Most of those consulted about the transfer were opposed to it. Nottinghamshire County Council was opposed to the transfer, whilst villagers voted 26 to 11 to stay within Nottinghamshire. Two local campaigns were formed to oppose the transfer: the "Keep Broadholme in Nottinghamshire" campaign, and the "Broadholme Residents Campaign to stay in Nottinghamshire". Out of the 22 responses to the official consultation, only four supported the transfer: Lincolnshire County Council and three residents. Aside from the traditional connection to Nottinghamshire, those opposed to the transfer wished to retain the "superior refuse service", higher standard schools and the mobile library service they had access to as part of Nottinghamshire. Senior citizens also received a higher rate of travel vouchers as part of Nottinghamshire. Concerns were also raised as the transfer involved a change of water provider, from Severn Trent Water to Anglian Water.
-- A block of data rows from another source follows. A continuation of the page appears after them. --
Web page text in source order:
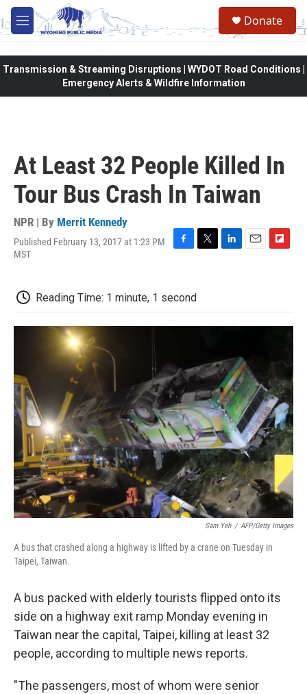
Skip to main content
M
e
Donate
Transmission & Streaming Disruptions | WYDOT Road Conditions |
Emergency Alerts & Wildfire Information
At Least 32 People Killed In
Tour Bus Crash In Taiwan
NPR | By Merrit Kennedy
Published February 13, 2017 at 1:23 PM
MST
F
b
o
o
T
e
r
L
d
I
E
F
o
a
Reading Time: 1 minute, 1 second
Sam Yeh / AFP/Getty Images
A bus that crashed along a highway is lifted by a crane on Tuesday in
Taipei, Taiwan.
A bus packed with elderly tourists flipped onto its
side on a highway exit ramp Monday evening in
Taiwan near the capital, Taipei, killing at least 32
people, according to multiple news reports.
"The passengers, most of whom were senior

Despite the overwhelming opposition both from residents and the council, the Commission went ahead with the transfer. Access to Nottinghamshire schools was only retained for those already enrolled in them, but was no longer available to new starters within the parish. The parish also lost its other benefits formerly provided by Nottinghamshire County Council or Newark and Sherwood District Council. Broadholme was formally transferred to Lincolnshire in 1989.